### Task prompt:
Pictures aside, copy every record word for word.

[Stored dataset items]
* * * * * * *

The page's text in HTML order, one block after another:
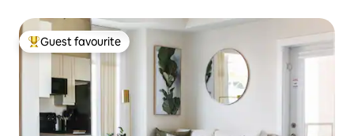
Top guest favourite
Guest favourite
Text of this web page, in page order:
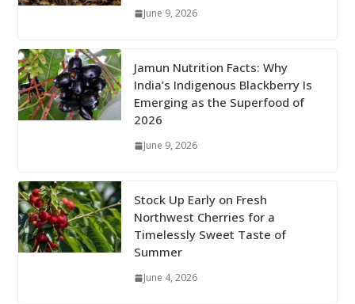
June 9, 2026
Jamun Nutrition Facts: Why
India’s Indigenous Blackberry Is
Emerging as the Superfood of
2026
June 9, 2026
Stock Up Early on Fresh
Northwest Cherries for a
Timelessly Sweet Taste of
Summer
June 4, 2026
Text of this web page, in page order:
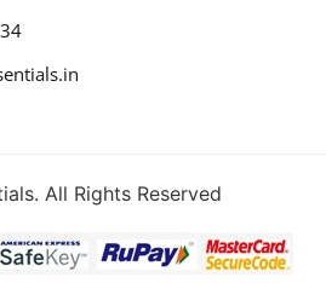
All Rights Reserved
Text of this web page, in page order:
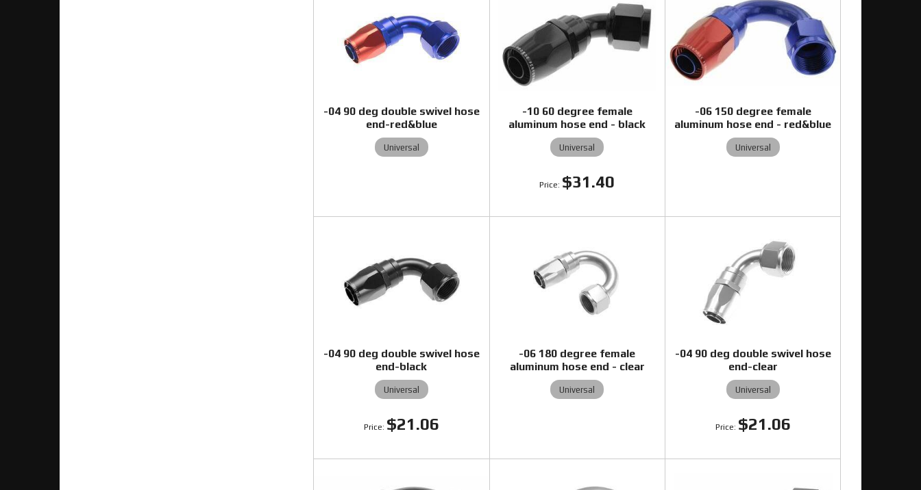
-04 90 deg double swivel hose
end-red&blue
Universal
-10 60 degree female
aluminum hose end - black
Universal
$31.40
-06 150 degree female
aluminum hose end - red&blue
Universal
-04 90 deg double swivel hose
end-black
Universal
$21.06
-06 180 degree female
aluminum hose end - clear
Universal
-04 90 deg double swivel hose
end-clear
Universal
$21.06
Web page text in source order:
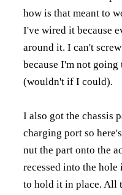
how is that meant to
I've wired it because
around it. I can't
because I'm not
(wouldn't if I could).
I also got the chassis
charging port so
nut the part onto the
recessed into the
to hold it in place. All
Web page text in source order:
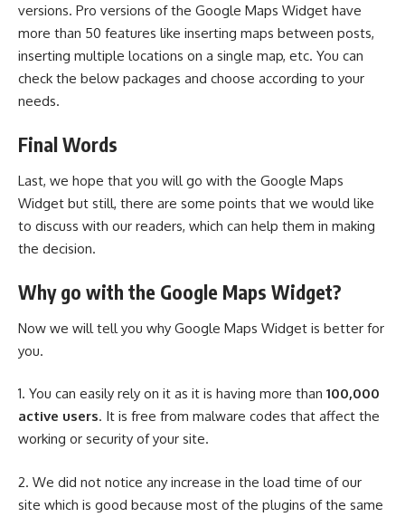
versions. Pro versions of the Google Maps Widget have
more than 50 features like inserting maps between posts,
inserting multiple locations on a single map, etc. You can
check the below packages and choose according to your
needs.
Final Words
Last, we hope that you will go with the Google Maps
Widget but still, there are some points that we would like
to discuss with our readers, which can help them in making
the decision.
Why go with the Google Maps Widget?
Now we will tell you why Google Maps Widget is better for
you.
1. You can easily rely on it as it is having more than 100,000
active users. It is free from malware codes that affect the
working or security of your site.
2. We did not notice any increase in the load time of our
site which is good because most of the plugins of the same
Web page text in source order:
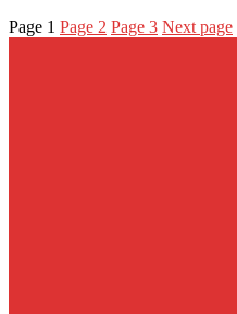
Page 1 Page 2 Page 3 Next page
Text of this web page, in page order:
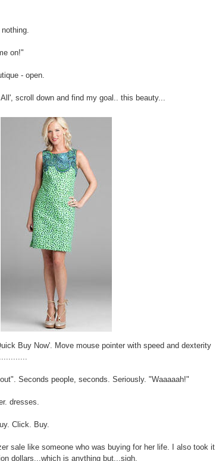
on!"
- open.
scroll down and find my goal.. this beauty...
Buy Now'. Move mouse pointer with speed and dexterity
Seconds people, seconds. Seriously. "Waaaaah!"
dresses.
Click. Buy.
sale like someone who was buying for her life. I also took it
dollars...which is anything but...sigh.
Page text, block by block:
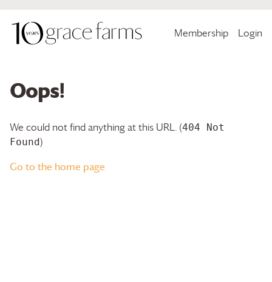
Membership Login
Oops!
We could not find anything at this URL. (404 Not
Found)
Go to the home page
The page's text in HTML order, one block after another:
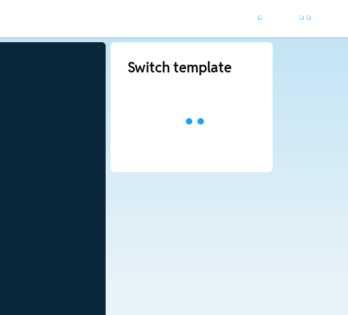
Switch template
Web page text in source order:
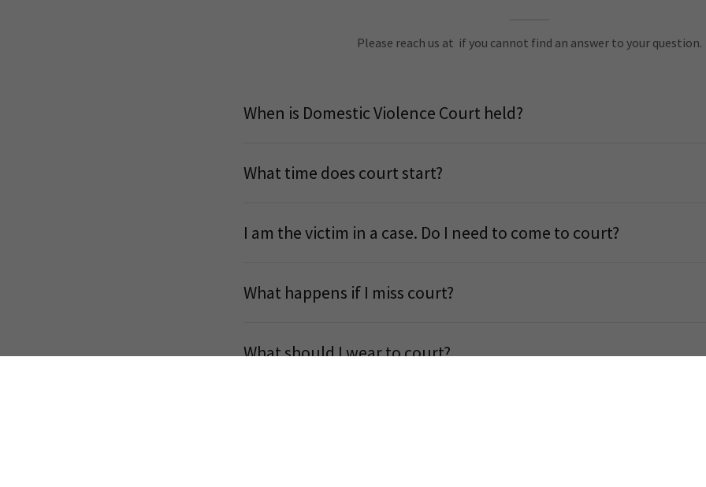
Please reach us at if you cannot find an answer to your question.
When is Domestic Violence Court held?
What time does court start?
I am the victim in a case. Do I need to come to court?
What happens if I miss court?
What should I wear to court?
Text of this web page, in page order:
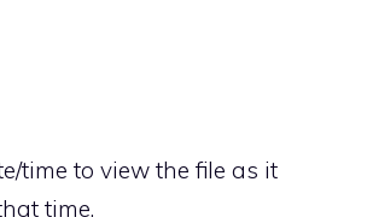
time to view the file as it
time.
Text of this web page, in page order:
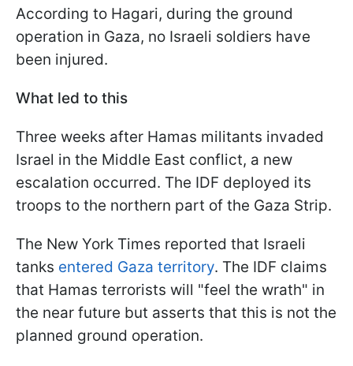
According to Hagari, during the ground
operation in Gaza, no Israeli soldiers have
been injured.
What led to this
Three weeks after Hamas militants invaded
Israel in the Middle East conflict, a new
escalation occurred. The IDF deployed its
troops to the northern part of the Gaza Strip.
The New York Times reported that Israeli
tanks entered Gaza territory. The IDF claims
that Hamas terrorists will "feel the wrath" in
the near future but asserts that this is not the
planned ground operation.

* * * * * * *

### Result:
The page's text in HTML order, one block after another:
Top guest favourite
Guest favourite
Text of this web page, in page order:
June 9, 2026
Jamun Nutrition Facts: Why
India’s Indigenous Blackberry Is
Emerging as the Superfood of
2026
June 9, 2026
Stock Up Early on Fresh
Northwest Cherries for a
Timelessly Sweet Taste of
Summer
June 4, 2026
Text of this web page, in page order:
All Rights Reserved
Text of this web page, in page order:
-04 90 deg double swivel hose
end-red&blue
Universal
-10 60 degree female
aluminum hose end - black
Universal
$31.40
-06 150 degree female
aluminum hose end - red&blue
Universal
-04 90 deg double swivel hose
end-black
Universal
$21.06
-06 180 degree female
aluminum hose end - clear
Universal
-04 90 deg double swivel hose
end-clear
Universal
$21.06
Web page text in source order:
how is that meant to
I've wired it because
around it. I can't
because I'm not
(wouldn't if I could).
I also got the chassis
charging port so
nut the part onto the
recessed into the
to hold it in place. All
Web page text in source order:
versions. Pro versions of the Google Maps Widget have
more than 50 features like inserting maps between posts,
inserting multiple locations on a single map, etc. You can
check the below packages and choose according to your
needs.
Final Words
Last, we hope that you will go with the Google Maps
Widget but still, there are some points that we would like
to discuss with our readers, which can help them in making
the decision.
Why go with the Google Maps Widget?
Now we will tell you why Google Maps Widget is better for
you.
1. You can easily rely on it as it is having more than 100,000
active users. It is free from malware codes that affect the
working or security of your site.
2. We did not notice any increase in the load time of our
site which is good because most of the plugins of the same
Web page text in source order:
Page 1 Page 2 Page 3 Next page
Text of this web page, in page order:
on!"
- open.
scroll down and find my goal.. this beauty...
Buy Now'. Move mouse pointer with speed and dexterity
Seconds people, seconds. Seriously. "Waaaaah!"
dresses.
Click. Buy.
sale like someone who was buying for her life. I also took it
dollars...which is anything but...sigh.
Page text, block by block:
Membership Login
Oops!
We could not find anything at this URL. (404 Not
Found)
Go to the home page
The page's text in HTML order, one block after another:
Switch template
Web page text in source order:
Please reach us at if you cannot find an answer to your question.
When is Domestic Violence Court held?
What time does court start?
I am the victim in a case. Do I need to come to court?
What happens if I miss court?
What should I wear to court?
Text of this web page, in page order:
time to view the file as it
time.
Text of this web page, in page order:
According to Hagari, during the ground
operation in Gaza, no Israeli soldiers have
been injured.
What led to this
Three weeks after Hamas militants invaded
Israel in the Middle East conflict, a new
escalation occurred. The IDF deployed its
troops to the northern part of the Gaza Strip.
The New York Times reported that Israeli
tanks entered Gaza territory. The IDF claims
that Hamas terrorists will "feel the wrath" in
the near future but asserts that this is not the
planned ground operation.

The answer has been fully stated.